Glencore/PolyMet’s goal isn’t a safe and clean environment. It isn’t to power wind turbines. It’s not to help Guatemalans. And its goal isn’t a sustainable future for the good communities of the Iron Range. It is to make massive amounts of short-term money — money for giant corporate stockholders who don’t live in Virginia, Hibbing or Hoyt Lakes. The project itself would be, in a regrettably limited sense, about jobs, but I think we would do well to cease with the suggestion that for the transnational corporation it’s about anything more than profit.
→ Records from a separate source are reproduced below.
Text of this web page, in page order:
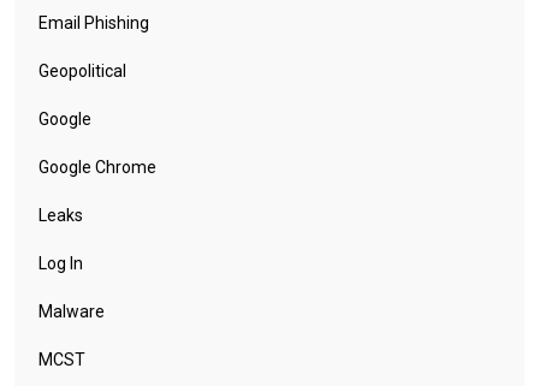
Email Phishing
Geopolitical
Google
Google Chrome
Leaks
Log In
Malware
MCST
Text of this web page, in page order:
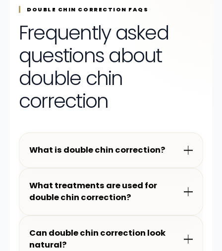
DOUBLE CHIN CORRECTION FAQS
Frequently asked
questions about
double chin
correction
What is double chin correction?
What treatments are used for
double chin correction?
Can double chin correction look
natural?
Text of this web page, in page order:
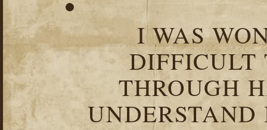
I WAS
DIFFICULT
THROUGH
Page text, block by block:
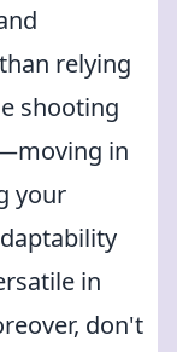
relying
shooting
in
your
in
don't
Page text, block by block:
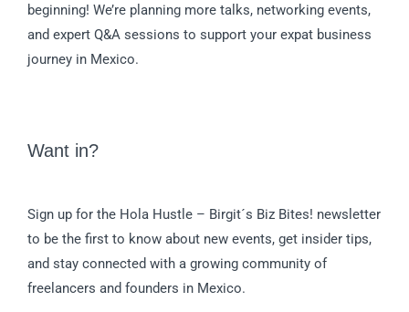
beginning! We’re planning more talks, networking events,
and expert Q&A sessions to support your expat business
journey in Mexico.
Want in?
Sign up for the Hola Hustle – Birgit´s Biz Bites! newsletter
to be the first to know about new events, get insider tips,
and stay connected with a growing community of
freelancers and founders in Mexico.
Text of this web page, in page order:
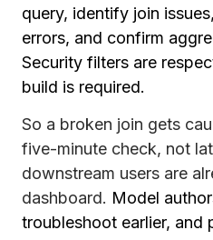
query, identify join
errors, and confirm
Security filters are
build is required.
So a broken join gets
five-minute check, not
downstream users are
dashboard. Model
troubleshoot earlier, and
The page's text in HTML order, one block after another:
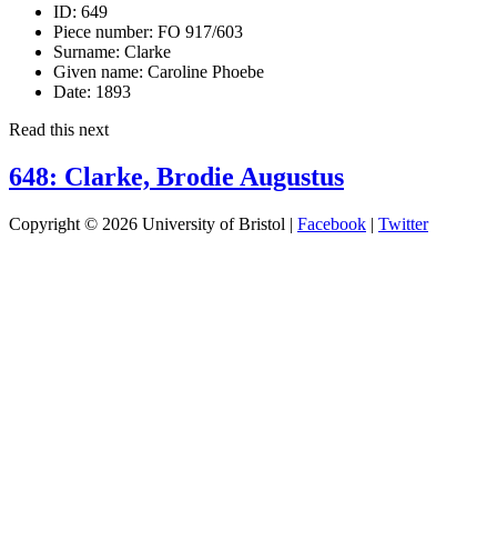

Meanwhile, the planet is warming, resources are under increasing duress, and species including our own are threatened. I truly believe that is the type of moment we’re in. (In other words, Glencore/PolyMet, your timing stinks.) So let’s have an authentic conversation about whether we actually need more copper than has already been mined, or whether using recycled or smaller amounts of copper and other materials is in order. Let’s discuss whether we need to own fewer cars and cell phones in Minnesota, or whether we really do need mining here in order to more safely power the future. And if we determine that we must mine, let’s do so as Minnesotans and decide for ourselves the when, where, how, and by whom.

While challenging perhaps beyond any of our experience, I believe these to be the conversations which stand the best chance of bringing Minnesotans back together. Not talking points from the corporate brochure.